START Records supplied

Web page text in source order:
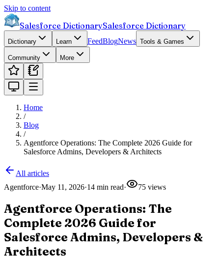
Skip to content
Salesforce DictionarySalesforce Dictionary
Dictionary Learn FeedBlogNews Tools & Games
Community More
Home
/
Blog
/
Agentforce Operations: The Complete 2026 Guide for
Salesforce Admins, Developers & Architects
All articles
Agentforce·May 11, 2026·14 min read· 75 views
Agentforce Operations: The
Complete 2026 Guide for
Salesforce Admins, Developers &
Architects
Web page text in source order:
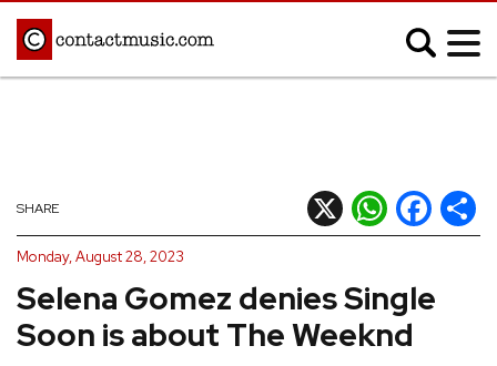
Afrobeats
Blues
Classical
Country
Hip Hop/Rap
Indie
Jazz
K-pop
Selena Gomez denies Single
Soon is about The Weeknd
SHARE X WhatsApp
Facebook
Monday, August 28, 2023
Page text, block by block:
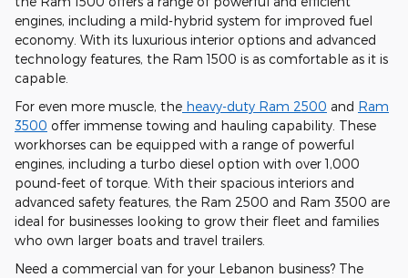
engines, including a mild-hybrid system for improved fuel
economy. With its luxurious interior options and advanced
technology features, the Ram 1500 is as comfortable as it is
capable.
For even more muscle, the heavy-duty Ram 2500 and Ram
3500 offer immense towing and hauling capability. These
workhorses can be equipped with a range of powerful
engines, including a turbo diesel option with over 1,000
pound-feet of torque. With their spacious interiors and
advanced safety features, the Ram 2500 and Ram 3500 are
ideal for businesses looking to grow their fleet and families
who own larger boats and travel trailers.
Need a commercial van for your Lebanon business? The
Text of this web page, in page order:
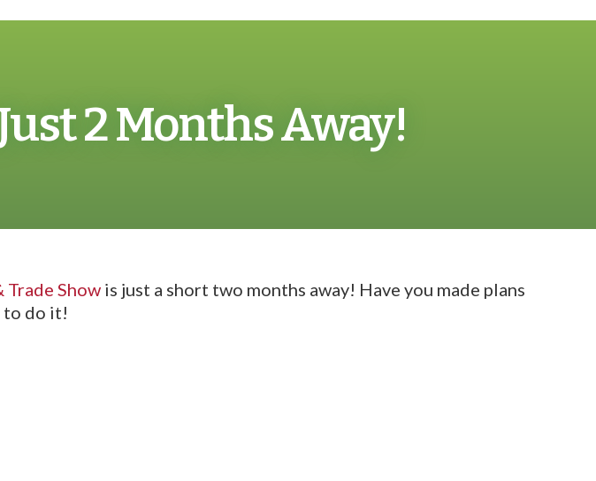
2 Months Away!
Trade Show is just a short two months away! Have you made plans
to do it!
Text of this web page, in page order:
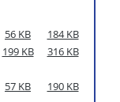
56 KB
184 KB
199 KB 316 KB
57 KB 190 KB
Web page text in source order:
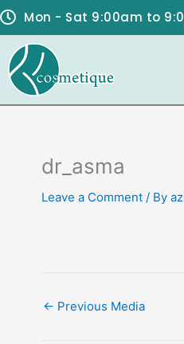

END Records supplied

> [What you have to do] The answer is the whole listing above, written out verbatim, without its pictures.

> [Completed task]
Web page text in source order:
Skip to content
Salesforce DictionarySalesforce Dictionary
Dictionary Learn FeedBlogNews Tools & Games
Community More
Home
/
Blog
/
Agentforce Operations: The Complete 2026 Guide for
Salesforce Admins, Developers & Architects
All articles
Agentforce·May 11, 2026·14 min read· 75 views
Agentforce Operations: The
Complete 2026 Guide for
Salesforce Admins, Developers &
Architects
Web page text in source order:
Afrobeats
Blues
Classical
Country
Hip Hop/Rap
Indie
Jazz
K-pop
Selena Gomez denies Single
Soon is about The Weeknd
SHARE X WhatsApp
Facebook
Monday, August 28, 2023
Page text, block by block:
engines, including a mild-hybrid system for improved fuel
economy. With its luxurious interior options and advanced
technology features, the Ram 1500 is as comfortable as it is
capable.
For even more muscle, the heavy-duty Ram 2500 and Ram
3500 offer immense towing and hauling capability. These
workhorses can be equipped with a range of powerful
engines, including a turbo diesel option with over 1,000
pound-feet of torque. With their spacious interiors and
advanced safety features, the Ram 2500 and Ram 3500 are
ideal for businesses looking to grow their fleet and families
who own larger boats and travel trailers.
Need a commercial van for your Lebanon business? The
Text of this web page, in page order:
2 Months Away!
Trade Show is just a short two months away! Have you made plans
to do it!
Text of this web page, in page order:
56 KB
184 KB
199 KB 316 KB
57 KB 190 KB
Web page text in source order:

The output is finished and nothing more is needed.